The Italian government published on Tuesday morning an update of the macroeconomic projections for 2020 and 2021 and estimates that next year the growth of the economy will be 6%, the deficit of 7% of the Gross Domestic Product and the debt of 155.6% of GDP, EFE reports.
The Italian executive confirmed the estimates advanced last week for 2020: the economy will shrink by 9%, the deficit will stand at 10.8% of GDP and the debt at 158% of GDP.
Authorities expect growth to be 3.8% in 2022 and 2.5% in 2023, while the budget deficit will be 4.7% of GDP in 2022 and 3% in 2023.

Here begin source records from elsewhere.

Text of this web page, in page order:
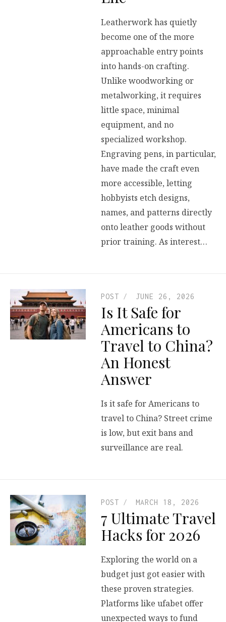
Leatherwork has quietly
become one of the more
approachable entry points
into hands-on crafting.
Unlike woodworking or
metalworking, it requires
little space, minimal
equipment, and no
specialized workshop.
Engraving pens, in particular,
have made the craft even
more accessible, letting
hobbyists etch designs,
names, and patterns directly
onto leather goods without
prior training. As interest…
POST JUNE 26, 2026
Is It Safe for
Americans to
Travel to China?
An Honest
Answer
Is it safe for Americans to
travel to China? Street crime
is low, but exit bans and
surveillance are real.
POST MARCH 18, 2026
7 Ultimate Travel
Hacks for 2026
Exploring the world on a
budget just got easier with
these proven strategies.
Platforms like ufabet offer
unexpected ways to fund
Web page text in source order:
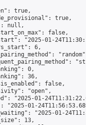
true,
true,
null,
false,
"2025-01-
6,
0,
36,
false,
"open",
"2025-01-
"2025-01-
"2025-01-
13,
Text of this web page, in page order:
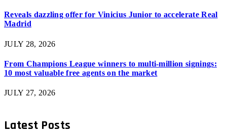
Reveals dazzling offer for Vinicius Junior to accelerate Real
Madrid
JULY 28, 2026
From Champions League winners to multi-million signings:
10 most valuable free agents on the market
JULY 27, 2026
Latest Posts
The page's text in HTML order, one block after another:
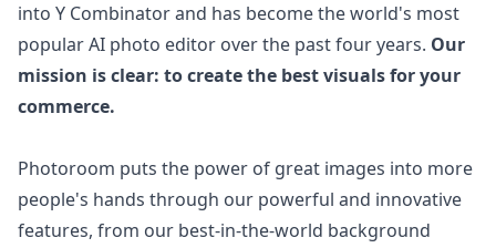
into Y Combinator and has become the world's most
popular AI photo editor over the past four years. Our
mission is clear: to create the best visuals for your
commerce.
Photoroom puts the power of great images into more
people's hands through our powerful and innovative
features, from our best-in-the-world background

Italy is committed to gradually reducing its debt to ”bring it back to pre-coronavirus levels” by the end of the decade. Currently, it is estimated at 154.3% of GDP in 2022 and 154.1% in 2023.
Italy must send the draft budget and reform plan to the European Commission by mid-October.
In the short term, measures are being considered to support employees and the productive sectors affected by the coronavirus pandemic, but will also include ”deep and high-impact investments and reforms”, such as ”a comprehensive fiscal reform that improves equity, efficiency and the transparency of the tax system”, to reduce the tax burden on families and to fight against evasion.
There will be aid for families with children, support for digitalisation and infrastructure, all this ”at the same time as the constant reduction of public debt”.